What follows -d is the description of the function. It appears in the list of suggestions. Notice the description in highlighted line in the following list.

fish shell suggestion list demo

Line 2
$argv is the variable which contains the arguments passed to the function. It’s an array.

Remember

Array index in Fish starts from 1, not 0.

sed expression

I have written in detail about sed expression here.

Here is an example output,

$ echo "/User/talha/content/images/README.example.md" | sed 's/\(.*\)\/\(.*\)\.\(.*\)$/\1\n\2\n\3/'
README.example
md
/User/talha/content/images

Return Array

\n in the replace pattern of sed expression is important.
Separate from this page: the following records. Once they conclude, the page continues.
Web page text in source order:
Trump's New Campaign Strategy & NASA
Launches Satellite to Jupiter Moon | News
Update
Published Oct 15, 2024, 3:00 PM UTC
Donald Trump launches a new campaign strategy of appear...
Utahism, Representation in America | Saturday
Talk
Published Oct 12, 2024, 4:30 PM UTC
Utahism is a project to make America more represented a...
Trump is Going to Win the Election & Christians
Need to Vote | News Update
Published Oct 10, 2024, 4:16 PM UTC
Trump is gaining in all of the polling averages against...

Each part of the pathname is printed on the newline.

Fish automatically converts the input that has newlines into an array.

Create Array In Fish

  1. List every item on a new line
  2. Capture those lines in a command substitution

Now I can use the function, tm_split_path, from other fish functions or scripts this way:

set result (tm_split_path "/Library/Extensions/File.kex")
echo Filename: $res[1]
echo Extensiion: $res[2]
echo Directory: $res[3]

(tm_split_path "/Library/Extensions/File.kex") prints the filename, extension and directory, each on its own line.

set assigns those three lines to result variable.

Fish automatically assumes that the result is an array because of the new lines present.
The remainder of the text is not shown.